Неоднозначным действиям Белого дома на международной арене в годы Второй мировой войны посвящена и книга Д. Доенека и М. Столера «Дискутируя над внешней политикой Франклина Д. Рузвельта, 1933–1945»41. Оба автора согласны с тем утверждением, что «если и был президент США, чья политика была противоречивой, то это Ф.Д. Рузвельт… [Она] вызывала и продолжает вызывать напряженные дискуссии». В то же время историки отходят от традиционных, по их мнению, моментов критики президента, к которым они относят обвинения в промедлении в принятии решений, сокрытии своих истинных замыслов, втягивании страны в ненужную войну ради отвлечения общества от домашних проблем, «умиротворении Советского Союза» и т. д. Авторы избегают упрощенного толкования внешней политики Рузвельта, представляя на суд читателя более сбалансированную картину его решений в международных делах. Нелицеприятные заключения остаются.
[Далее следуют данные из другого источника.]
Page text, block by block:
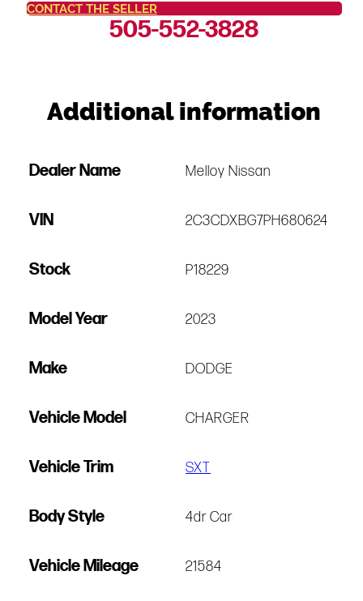
CONTACT THE SELLER
505-552-3828
Additional information
Dealer Name Melloy Nissan
VIN 2C3CDXBG7PH680624
Stock P18229
Model Year 2023
Make DODGE
Vehicle Model CHARGER
Vehicle Trim SXT
Body Style 4dr Car
Vehicle Mileage 21584
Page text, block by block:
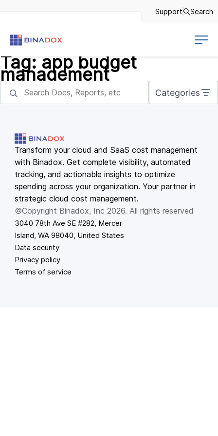
Support Search
Tag: app budget
management
Categories
Transform your cloud and SaaS cost management
with Binadox. Get complete visibility, automated
tracking, and actionable insights to optimize
spending across your organization. Your partner in
strategic cloud cost management.
©Copyright Binadox, Inc 2026. All rights reserved
3040 78th Ave SE #282, Mercer
Island, WA 98040, United States
Data security
Privacy policy
Terms of service

Причем более жестко относится к курсу президента в своей части работы Д. Доенек, обращая внимание на опасные «мелочи» в его поведении. Так, он называет «опасной игрой» убеждение Рузвельта, что он может также хорошо заниматься внешней политикой, как это получалось во внутренней. Особенно это касается взаимодействия со Сталиным. Историк подчеркивает, что президент не любил хозяина Кремля, – он ему не нравился ни как личность, ни как руководитель. Тем не менее, Рузвельт был до нелепости полон оптимизма относительно силы своего очарования и способности воздействовать на партнера по переговорам. Этот оптимизм вел его к выводу, что со Сталиным можно сработаться при новом послевоенном международном порядке, заключает Доенек42. В свою очередь, М. Столер, признавая, что президент обладал многими недостатками (включая неискренность и двойную мораль), замечает, что он часто находил самое эффективное из всех возможных решений43. Это утверждение относится и к взаимодействию с СССР в 1941–1945 гг. Можно полагать, что эта новая работа американских историков является еще одним вкладом в развитие «постревизионистского» направления в исследовании отношений СССР – США в годы войны и истоков холодного противостояния в послевоенное время.